Why AI?
Now that we have established what Artificial Intelligence is, let's look at why we would want to create such a thing. There isn't much point in creating something if we don't know why we would need it at all. We already have natural intelligence - human beings. What sort of advantages do we gain by developing artificial intelligence?
intelligence in nature
To help us answer this question, we first need to know what intelligence is used for in nature. The physical implementation of intelligence in nature is performed by neurons, so it is safe to say that any creature without a nervous system is incapable of intelligence. The simplest animal with a nervous system is Caenorhabditis elegans, which has exactly 959 cells in its body. 302 of those cells are neurons. All the other bodily functions - digestion, respiration, excretion, reproduction, circulation, and locomotion - are handled by the remaining 657 cells. This is an enormous portion of the animal's body being used to sense its environment, make decisions, and trigger actions, more than 31 percent.

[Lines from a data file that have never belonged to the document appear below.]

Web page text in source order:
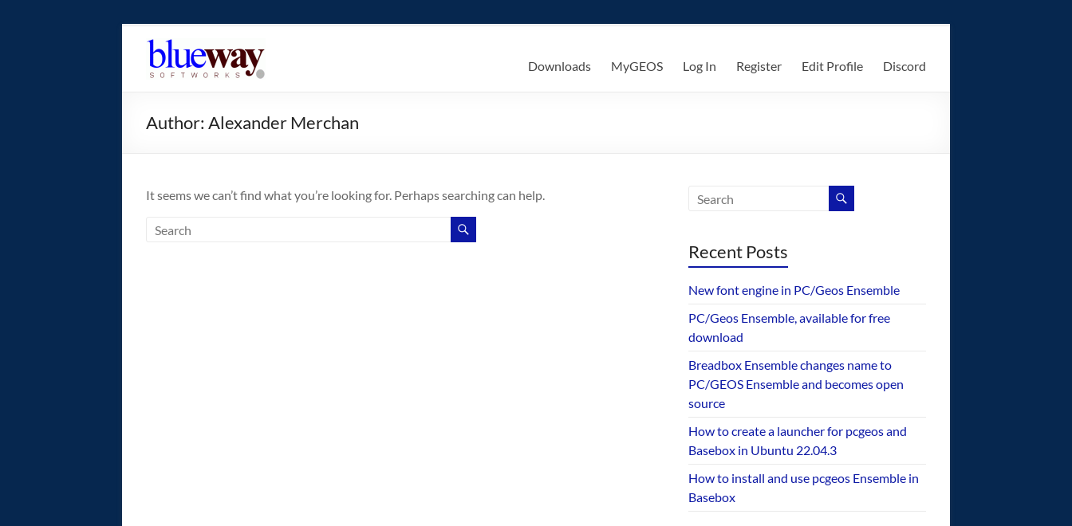
contentblueway.Softworks
home
operating
system!
Downloads MyGEOS Log In Register Edit Profile Discord
Author: Alexander Merchan
It seems we can’t find what you’re looking for. Perhaps searching can help.
Recent Posts
New font engine in PC/Geos Ensemble
PC/Geos Ensemble, available for free
download
Breadbox Ensemble changes name to
PC/GEOS Ensemble and becomes open
source
How to create a launcher for pcgeos and
Basebox in Ubuntu 22.04.3
How to install and use pcgeos Ensemble in
Basebox

Clearly this control system is important to c. elegans survival. Its nervous system is a third of its body, and hence demands a third of its nutritional requirements. So, why is such a large nervous system worth so much to c. elegans? The animal needs to feed on bacteria, which are unlikely to be right in front of its mouth all the time, so it needs to find those nutrients and get to them. To do that, it needs to sense its environment and find and eat its food. It needs to move its body around up, down, left, and right through the soil. It needs to sense damage to its body and move to avoid the source of the damage if possible. And it needs to perform certain automatic functions within its body, such as flushing waste from its system. These behaviors and capabilities allow c. elegans to survive within its simple environment.

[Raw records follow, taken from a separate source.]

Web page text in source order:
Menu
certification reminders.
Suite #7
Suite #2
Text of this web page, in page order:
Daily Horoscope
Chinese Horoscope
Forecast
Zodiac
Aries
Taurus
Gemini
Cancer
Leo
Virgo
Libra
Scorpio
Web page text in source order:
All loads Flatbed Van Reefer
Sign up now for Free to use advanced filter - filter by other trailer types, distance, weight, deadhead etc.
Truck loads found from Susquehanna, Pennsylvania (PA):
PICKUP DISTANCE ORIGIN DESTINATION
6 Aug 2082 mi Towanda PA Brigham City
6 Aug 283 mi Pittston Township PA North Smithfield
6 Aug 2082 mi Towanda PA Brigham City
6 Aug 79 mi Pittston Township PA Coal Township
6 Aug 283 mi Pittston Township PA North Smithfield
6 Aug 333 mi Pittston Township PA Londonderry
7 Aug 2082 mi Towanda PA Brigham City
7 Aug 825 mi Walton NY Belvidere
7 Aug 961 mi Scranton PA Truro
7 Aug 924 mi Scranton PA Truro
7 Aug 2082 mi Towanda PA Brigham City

C. elegans has a nervous system. Does that mean that it has intelligence? Well, it certainly makes choices (left or right?). The environment provides it with immediate feedback, which then subtly modifies the connections between and firing patterns of neurons (and this makes c. elegans useful for the study of nicotine dependence). Finally, such properties are not inherent in a single neuron, but only emerge when a group of neurons work together. Therefore, according to the definition in part 1, c. elegans has intelligence. Not a lot, and not particularly smart, but it is there. It uses that intelligence to allow basic behaviors such as controlling movement.

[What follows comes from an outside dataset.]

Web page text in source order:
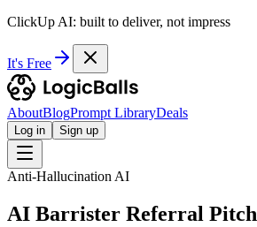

If we look at some larger animals with more complex bodies and nervous systems, we start to see animals with brains - a localized cluster of an enormous number of interconnected neurons. At each evolutionary step, much of the structure of the brain is retained (as long as the parts remain useful) and new capabilities are added. These larger animals have more complicated environments than c. elegans, as they operate at a different physical scale. They are forced by evolution to add adaptations like predation and mating calls and so forth, each of which are controlled by new neural structures and combinations of structures in the brain.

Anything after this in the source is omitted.